> Exercise directions
The line containing "innovation-driven economy will" opens the span to copy, and the last line of the records below closes it. Write out that span exactly.
§ §
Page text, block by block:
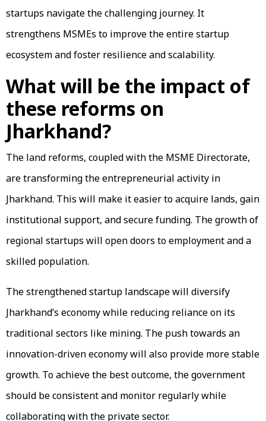
startups navigate the challenging journey. It
strengthens MSMEs to improve the entire startup
ecosystem and foster resilience and scalability.
What will be the impact of
these reforms on
Jharkhand?
The land reforms, coupled with the MSME Directorate,
are transforming the entrepreneurial activity in
Jharkhand. This will make it easier to acquire lands, gain
institutional support, and secure funding. The growth of
regional startups will open doors to employment and a
skilled population.
The strengthened startup landscape will diversify
Jharkhand’s economy while reducing reliance on its
traditional sectors like mining. The push towards an
innovation-driven economy will also provide more stable
growth. To achieve the best outcome, the government
should be consistent and monitor regularly while
collaborating with the private sector.
§ §
> Solved problem
innovation-driven economy will also provide more stable
growth. To achieve the best outcome, the government
should be consistent and monitor regularly while
collaborating with the private sector.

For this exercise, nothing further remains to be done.